(Information begins)

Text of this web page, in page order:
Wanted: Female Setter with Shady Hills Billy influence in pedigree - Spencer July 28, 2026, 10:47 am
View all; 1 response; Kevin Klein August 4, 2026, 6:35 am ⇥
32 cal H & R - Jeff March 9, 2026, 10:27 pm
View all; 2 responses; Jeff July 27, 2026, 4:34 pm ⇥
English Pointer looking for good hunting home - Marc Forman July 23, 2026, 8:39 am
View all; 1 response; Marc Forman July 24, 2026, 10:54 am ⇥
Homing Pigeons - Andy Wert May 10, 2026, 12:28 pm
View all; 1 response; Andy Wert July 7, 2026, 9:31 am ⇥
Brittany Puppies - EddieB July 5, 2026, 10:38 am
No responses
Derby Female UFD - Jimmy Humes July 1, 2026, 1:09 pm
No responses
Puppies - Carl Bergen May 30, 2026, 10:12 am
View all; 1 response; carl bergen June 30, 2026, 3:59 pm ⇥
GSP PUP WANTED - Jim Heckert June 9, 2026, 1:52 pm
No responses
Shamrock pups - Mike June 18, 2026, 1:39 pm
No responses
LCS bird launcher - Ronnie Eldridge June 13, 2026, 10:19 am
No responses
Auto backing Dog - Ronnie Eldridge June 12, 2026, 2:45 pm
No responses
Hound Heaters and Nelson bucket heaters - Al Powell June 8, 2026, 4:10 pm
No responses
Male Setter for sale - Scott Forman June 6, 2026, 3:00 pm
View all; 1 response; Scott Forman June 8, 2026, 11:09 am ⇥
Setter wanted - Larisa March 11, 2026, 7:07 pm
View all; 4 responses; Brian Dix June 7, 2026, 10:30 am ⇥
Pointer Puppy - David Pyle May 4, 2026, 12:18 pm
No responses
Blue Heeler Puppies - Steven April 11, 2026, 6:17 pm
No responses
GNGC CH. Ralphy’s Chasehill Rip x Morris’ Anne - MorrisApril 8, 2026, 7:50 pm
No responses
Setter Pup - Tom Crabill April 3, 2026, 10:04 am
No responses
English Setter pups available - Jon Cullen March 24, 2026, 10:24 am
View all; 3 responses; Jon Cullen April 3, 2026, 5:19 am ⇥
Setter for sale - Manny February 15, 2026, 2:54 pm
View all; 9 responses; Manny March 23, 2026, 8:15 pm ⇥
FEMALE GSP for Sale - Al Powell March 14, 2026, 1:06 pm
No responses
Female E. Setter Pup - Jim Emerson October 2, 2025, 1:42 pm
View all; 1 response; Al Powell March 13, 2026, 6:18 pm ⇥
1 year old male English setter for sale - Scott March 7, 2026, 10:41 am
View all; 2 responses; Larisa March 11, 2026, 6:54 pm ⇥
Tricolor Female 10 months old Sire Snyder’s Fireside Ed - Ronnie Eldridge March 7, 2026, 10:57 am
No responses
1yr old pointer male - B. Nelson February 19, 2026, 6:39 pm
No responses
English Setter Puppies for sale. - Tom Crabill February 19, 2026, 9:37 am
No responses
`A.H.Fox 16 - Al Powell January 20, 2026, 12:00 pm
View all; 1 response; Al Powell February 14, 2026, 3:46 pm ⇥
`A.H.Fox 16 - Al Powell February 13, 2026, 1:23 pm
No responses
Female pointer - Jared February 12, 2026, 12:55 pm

(Information ends)

**Exercise requirements:** The answer must be the lines from the one containing "1yr old pointer" through the last line of the records, copied exactly, with nothing else.

**Answer section:**
1yr old pointer male - B. Nelson February 19, 2026, 6:39 pm
No responses
English Setter Puppies for sale. - Tom Crabill February 19, 2026, 9:37 am
No responses
`A.H.Fox 16 - Al Powell January 20, 2026, 12:00 pm
View all; 1 response; Al Powell February 14, 2026, 3:46 pm ⇥
`A.H.Fox 16 - Al Powell February 13, 2026, 1:23 pm
No responses
Female pointer - Jared February 12, 2026, 12:55 pm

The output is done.